[Start of Attachment]
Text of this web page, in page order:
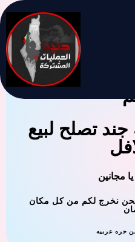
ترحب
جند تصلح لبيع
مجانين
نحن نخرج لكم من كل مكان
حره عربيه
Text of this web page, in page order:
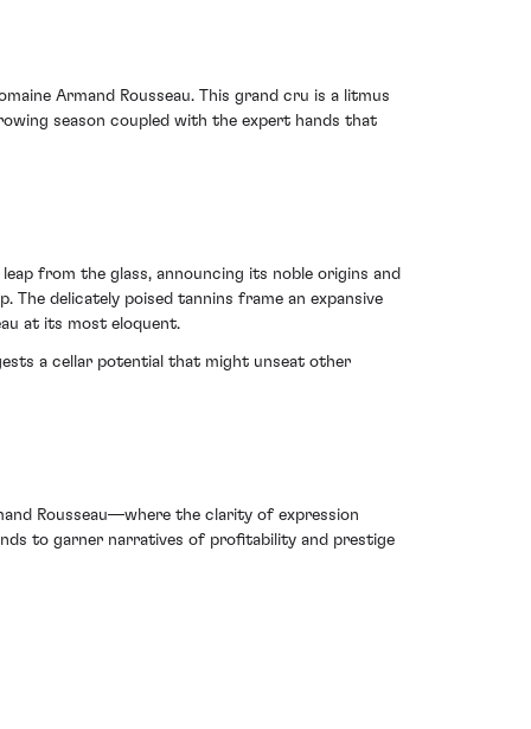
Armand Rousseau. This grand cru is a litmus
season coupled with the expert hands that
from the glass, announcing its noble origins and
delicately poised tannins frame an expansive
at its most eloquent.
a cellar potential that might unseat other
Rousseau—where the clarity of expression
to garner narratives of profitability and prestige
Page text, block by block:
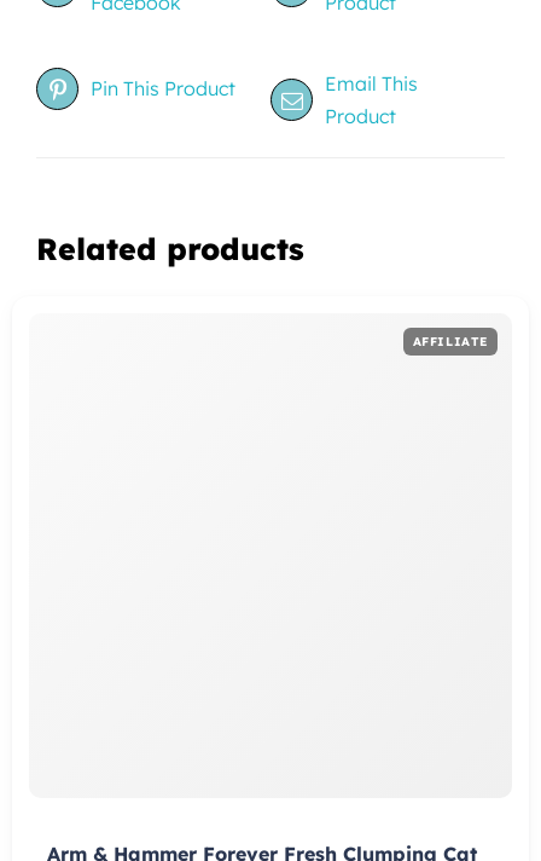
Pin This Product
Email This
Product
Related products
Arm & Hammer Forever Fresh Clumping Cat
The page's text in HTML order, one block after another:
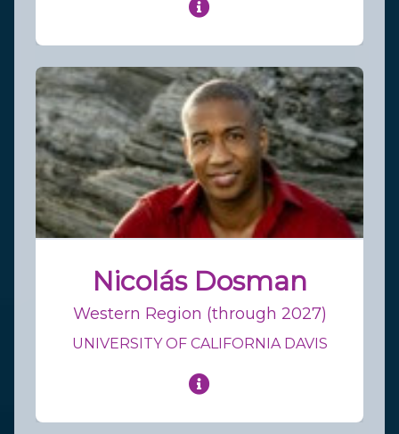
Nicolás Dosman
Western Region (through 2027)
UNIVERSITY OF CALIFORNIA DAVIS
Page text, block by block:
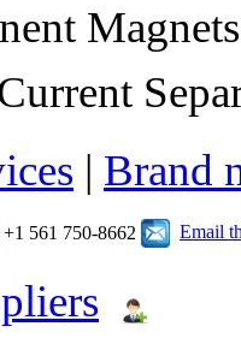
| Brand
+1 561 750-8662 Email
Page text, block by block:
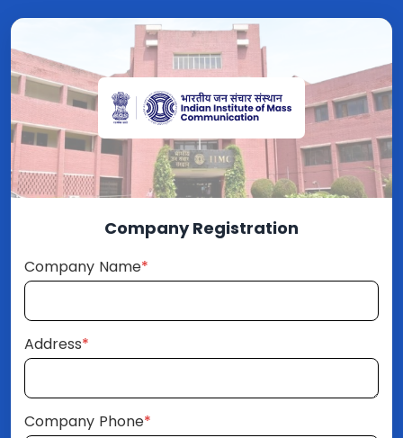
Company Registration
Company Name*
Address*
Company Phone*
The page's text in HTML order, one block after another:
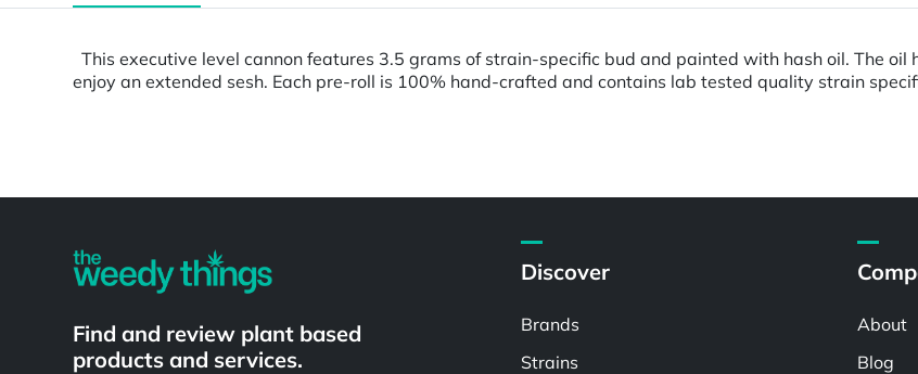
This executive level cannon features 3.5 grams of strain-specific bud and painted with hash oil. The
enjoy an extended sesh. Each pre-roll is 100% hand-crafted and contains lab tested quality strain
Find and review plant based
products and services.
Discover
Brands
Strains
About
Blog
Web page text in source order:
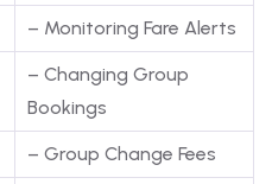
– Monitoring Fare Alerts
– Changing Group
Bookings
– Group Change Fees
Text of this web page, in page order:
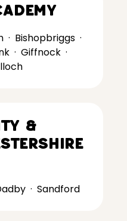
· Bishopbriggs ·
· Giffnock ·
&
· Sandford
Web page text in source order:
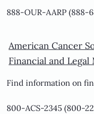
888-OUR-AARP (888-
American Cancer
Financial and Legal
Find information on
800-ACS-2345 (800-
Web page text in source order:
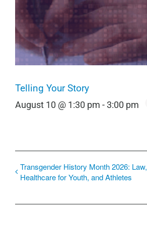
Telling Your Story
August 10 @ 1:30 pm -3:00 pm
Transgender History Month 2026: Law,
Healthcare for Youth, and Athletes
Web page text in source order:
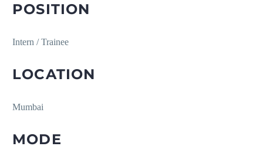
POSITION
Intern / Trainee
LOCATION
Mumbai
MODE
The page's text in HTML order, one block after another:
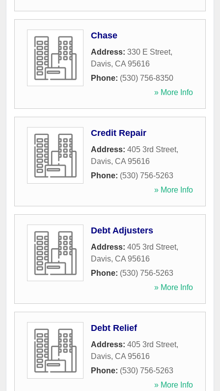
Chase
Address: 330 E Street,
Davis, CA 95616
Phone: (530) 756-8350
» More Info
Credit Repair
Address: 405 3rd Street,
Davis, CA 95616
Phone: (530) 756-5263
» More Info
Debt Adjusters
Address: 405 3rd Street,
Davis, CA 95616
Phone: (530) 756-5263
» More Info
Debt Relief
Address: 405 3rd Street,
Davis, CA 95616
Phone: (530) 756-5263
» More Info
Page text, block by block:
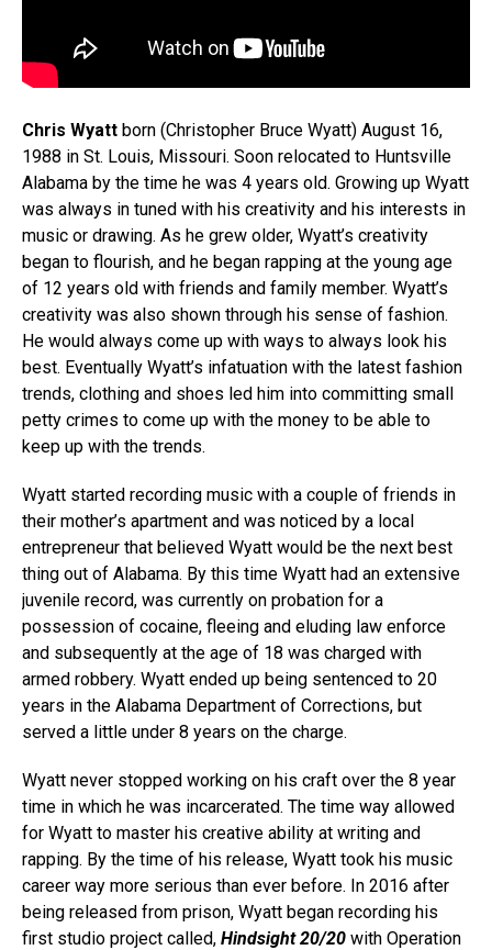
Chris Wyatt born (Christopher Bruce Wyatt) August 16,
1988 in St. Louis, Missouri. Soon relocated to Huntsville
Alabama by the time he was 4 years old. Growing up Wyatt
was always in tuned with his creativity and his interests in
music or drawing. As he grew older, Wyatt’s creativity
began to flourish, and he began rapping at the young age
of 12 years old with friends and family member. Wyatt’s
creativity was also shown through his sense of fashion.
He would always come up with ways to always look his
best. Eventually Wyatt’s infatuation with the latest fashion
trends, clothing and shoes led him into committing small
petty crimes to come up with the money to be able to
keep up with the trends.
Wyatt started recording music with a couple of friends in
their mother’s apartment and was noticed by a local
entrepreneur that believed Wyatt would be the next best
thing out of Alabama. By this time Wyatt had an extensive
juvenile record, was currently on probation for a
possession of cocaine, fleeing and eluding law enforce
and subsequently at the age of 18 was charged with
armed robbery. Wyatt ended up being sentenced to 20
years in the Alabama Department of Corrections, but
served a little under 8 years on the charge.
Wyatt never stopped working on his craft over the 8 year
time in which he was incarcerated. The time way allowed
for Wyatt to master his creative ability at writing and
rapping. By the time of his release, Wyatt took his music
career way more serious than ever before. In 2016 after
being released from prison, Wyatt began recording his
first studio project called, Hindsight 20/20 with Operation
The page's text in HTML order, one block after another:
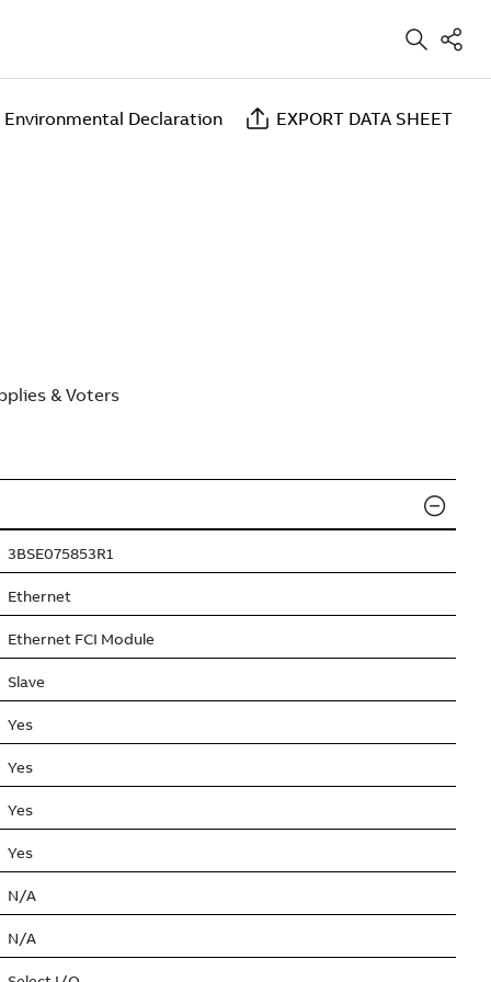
[End of Attachment]
Requirement:
Pictures are to be left out; the rest of the listing should be printed exactly.

Response to the task:
Text of this web page, in page order:
ترحب
جند تصلح لبيع
مجانين
نحن نخرج لكم من كل مكان
حره عربيه
Text of this web page, in page order:
Armand Rousseau. This grand cru is a litmus
season coupled with the expert hands that
from the glass, announcing its noble origins and
delicately poised tannins frame an expansive
at its most eloquent.
a cellar potential that might unseat other
Rousseau—where the clarity of expression
to garner narratives of profitability and prestige
Page text, block by block:
Pin This Product
Email This
Product
Related products
Arm & Hammer Forever Fresh Clumping Cat
The page's text in HTML order, one block after another:
Nicolás Dosman
Western Region (through 2027)
UNIVERSITY OF CALIFORNIA DAVIS
Page text, block by block:
| Brand
+1 561 750-8662 Email
Page text, block by block:
Company Registration
Company Name*
Address*
Company Phone*
The page's text in HTML order, one block after another:
This executive level cannon features 3.5 grams of strain-specific bud and painted with hash oil. The
enjoy an extended sesh. Each pre-roll is 100% hand-crafted and contains lab tested quality strain
Find and review plant based
products and services.
Discover
Brands
Strains
About
Blog
Web page text in source order:
– Monitoring Fare Alerts
– Changing Group
Bookings
– Group Change Fees
Text of this web page, in page order:
· Bishopbriggs ·
· Giffnock ·
&
· Sandford
Web page text in source order:
888-OUR-AARP (888-
American Cancer
Financial and Legal
Find information on
800-ACS-2345 (800-
Web page text in source order:
Telling Your Story
August 10 @ 1:30 pm -3:00 pm
Transgender History Month 2026: Law,
Healthcare for Youth, and Athletes
Web page text in source order:
POSITION
Intern / Trainee
LOCATION
Mumbai
MODE
The page's text in HTML order, one block after another:
Chase
Address: 330 E Street,
Davis, CA 95616
Phone: (530) 756-8350
» More Info
Credit Repair
Address: 405 3rd Street,
Davis, CA 95616
Phone: (530) 756-5263
» More Info
Debt Adjusters
Address: 405 3rd Street,
Davis, CA 95616
Phone: (530) 756-5263
» More Info
Debt Relief
Address: 405 3rd Street,
Davis, CA 95616
Phone: (530) 756-5263
» More Info
Page text, block by block:
Chris Wyatt born (Christopher Bruce Wyatt) August 16,
1988 in St. Louis, Missouri. Soon relocated to Huntsville
Alabama by the time he was 4 years old. Growing up Wyatt
was always in tuned with his creativity and his interests in
music or drawing. As he grew older, Wyatt’s creativity
began to flourish, and he began rapping at the young age
of 12 years old with friends and family member. Wyatt’s
creativity was also shown through his sense of fashion.
He would always come up with ways to always look his
best. Eventually Wyatt’s infatuation with the latest fashion
trends, clothing and shoes led him into committing small
petty crimes to come up with the money to be able to
keep up with the trends.
Wyatt started recording music with a couple of friends in
their mother’s apartment and was noticed by a local
entrepreneur that believed Wyatt would be the next best
thing out of Alabama. By this time Wyatt had an extensive
juvenile record, was currently on probation for a
possession of cocaine, fleeing and eluding law enforce
and subsequently at the age of 18 was charged with
armed robbery. Wyatt ended up being sentenced to 20
years in the Alabama Department of Corrections, but
served a little under 8 years on the charge.
Wyatt never stopped working on his craft over the 8 year
time in which he was incarcerated. The time way allowed
for Wyatt to master his creative ability at writing and
rapping. By the time of his release, Wyatt took his music
career way more serious than ever before. In 2016 after
being released from prison, Wyatt began recording his
first studio project called, Hindsight 20/20 with Operation
The page's text in HTML order, one block after another:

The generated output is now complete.